Task description -> Search the records for the word "winning". Copy every line where it appears.

Given records ->
■ ■ ■ ■ ■

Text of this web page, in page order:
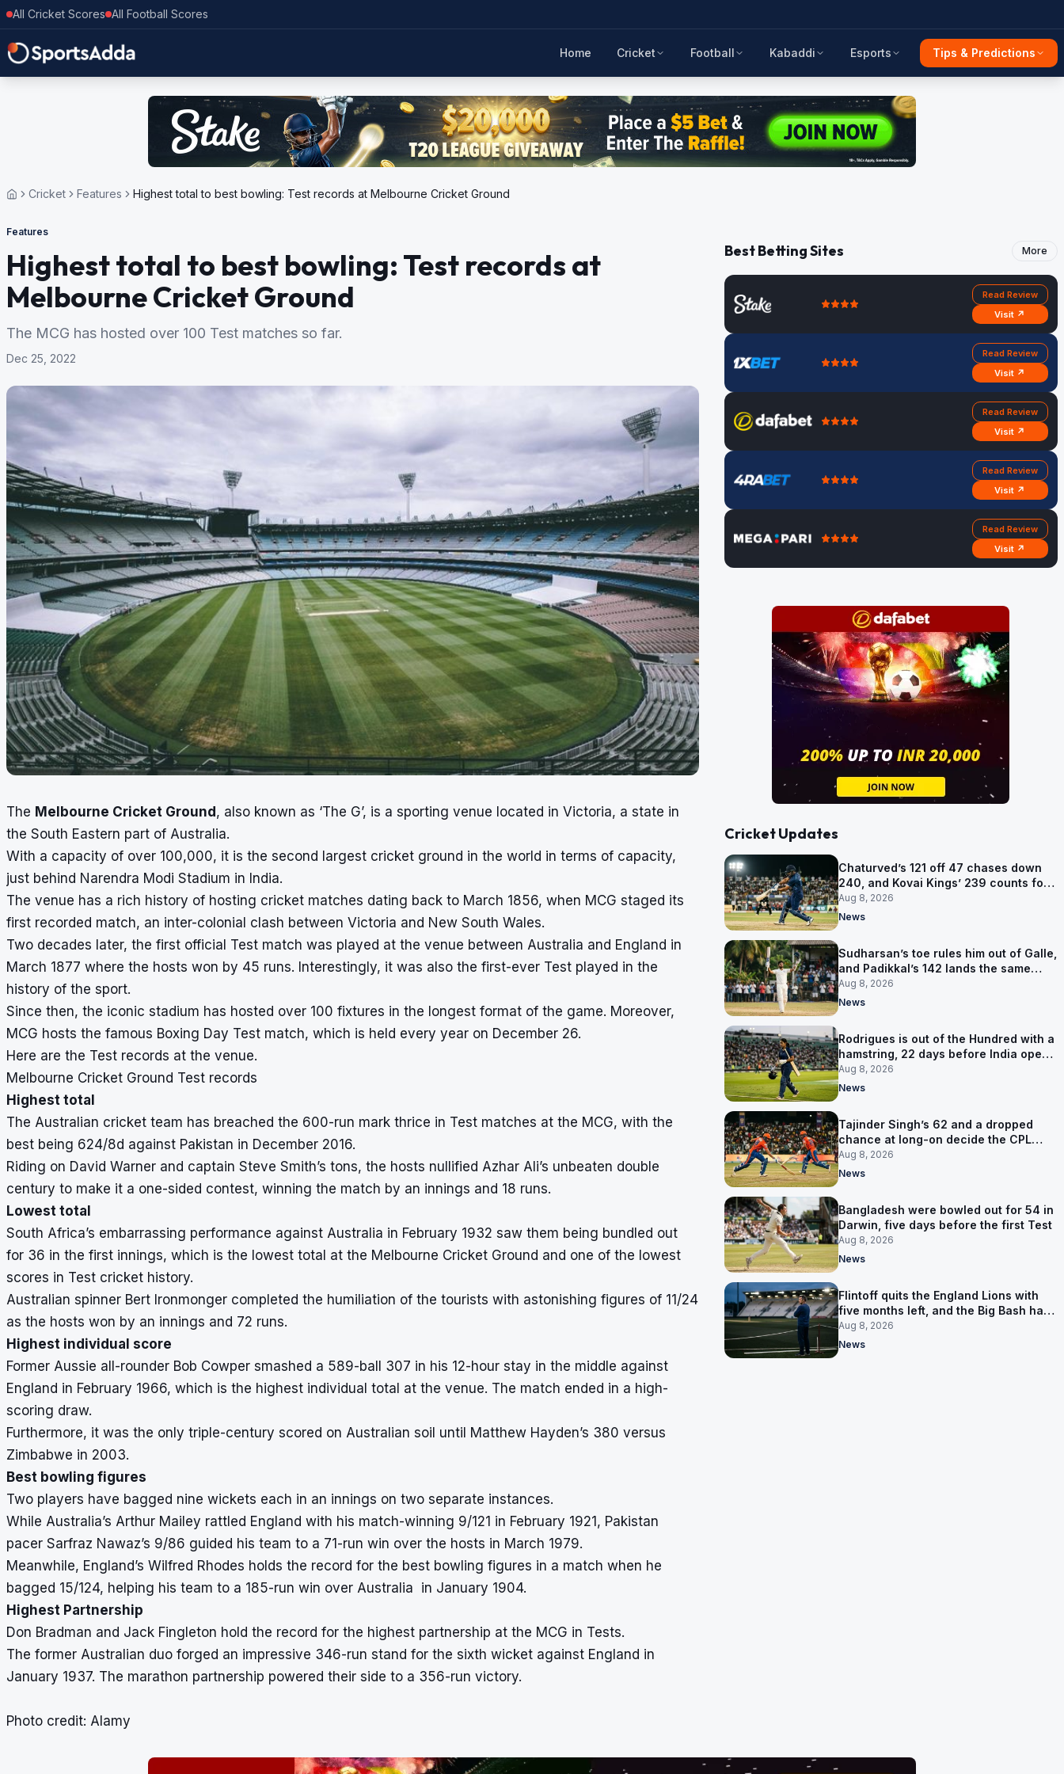
All Cricket Scores All Football Scores
Home Cricket Football Kabaddi Esports Tips & Predictions
Cricket Features Highest total to best bowling: Test records at Melbourne Cricket Ground
Features
Highest total to best bowling: Test records at
Melbourne Cricket Ground
The MCG has hosted over 100 Test matches so far.
Dec 25, 2022
The Melbourne Cricket Ground, also known as ‘The G’, is a sporting venue located in Victoria, a state in
the South Eastern part of Australia.
With a capacity of over 100,000, it is the second largest cricket ground in the world in terms of capacity,
just behind Narendra Modi Stadium in India.
The venue has a rich history of hosting cricket matches dating back to March 1856, when MCG staged its
first recorded match, an inter-colonial clash between Victoria and New South Wales.
Two decades later, the first official Test match was played at the venue between Australia and England in
March 1877 where the hosts won by 45 runs. Interestingly, it was also the first-ever Test played in the
history of the sport.
Since then, the iconic stadium has hosted over 100 fixtures in the longest format of the game. Moreover,
MCG hosts the famous Boxing Day Test match, which is held every year on December 26.
Here are the Test records at the venue.
Melbourne Cricket Ground Test records
Highest total
The Australian cricket team has breached the 600-run mark thrice in Test matches at the MCG, with the
best being 624/8d against Pakistan in December 2016.
Riding on David Warner and captain Steve Smith’s tons, the hosts nullified Azhar Ali’s unbeaten double
century to make it a one-sided contest, winning the match by an innings and 18 runs.
Lowest total
South Africa’s embarrassing performance against Australia in February 1932 saw them being bundled out
for 36 in the first innings, which is the lowest total at the Melbourne Cricket Ground and one of the lowest
scores in Test cricket history.
Australian spinner Bert Ironmonger completed the humiliation of the tourists with astonishing figures of 11/24
as the hosts won by an innings and 72 runs.
Highest individual score
Former Aussie all-rounder Bob Cowper smashed a 589-ball 307 in his 12-hour stay in the middle against
England in February 1966, which is the highest individual total at the venue. The match ended in a high-
scoring draw.
Furthermore, it was the only triple-century scored on Australian soil until Matthew Hayden’s 380 versus
Zimbabwe in 2003.
Best bowling figures
Two players have bagged nine wickets each in an innings on two separate instances.
While Australia’s Arthur Mailey rattled England with his match-winning 9/121 in February 1921, Pakistan
pacer Sarfraz Nawaz’s 9/86 guided his team to a 71-run win over the hosts in March 1979.
Meanwhile, England’s Wilfred Rhodes holds the record for the best bowling figures in a match when he
bagged 15/124, helping his team to a 185-run win over Australia in January 1904.
Highest Partnership
Don Bradman and Jack Fingleton hold the record for the highest partnership at the MCG in Tests.
The former Australian duo forged an impressive 346-run stand for the sixth wicket against England in
January 1937. The marathon partnership powered their side to a 356-run victory.
Photo credit: Alamy
Best Betting Sites More
Read Review
Visit ↗
Read Review
Visit ↗
Read Review
Visit ↗
Read Review
Visit ↗
Read Review
Visit ↗
Cricket Updates
Chaturved’s 121 off 47 chases down
240, and Kovai Kings’ 239 counts for
nothing
Aug 8, 2026
News
Sudharsan’s toe rules him out of Galle,
and Padikkal’s 142 lands the same
afternoon
Aug 8, 2026
News
Rodrigues is out of the Hundred with a
hamstring, 22 days before India open
the Asia Cup
Aug 8, 2026
News
Tajinder Singh’s 62 and a dropped
chance at long-on decide the CPL
opener
Aug 8, 2026
News
Bangladesh were bowled out for 54 in
Darwin, five days before the first Test
Aug 8, 2026
News
Flintoff quits the England Lions with
five months left, and the Big Bash has
him
Aug 8, 2026
News

■ ■ ■ ■ ■

Answer for this exercise ->
century to make it a one-sided contest, winning the match by an innings and 18 runs.
While Australia’s Arthur Mailey rattled England with his match-winning 9/121 in February 1921, Pakistan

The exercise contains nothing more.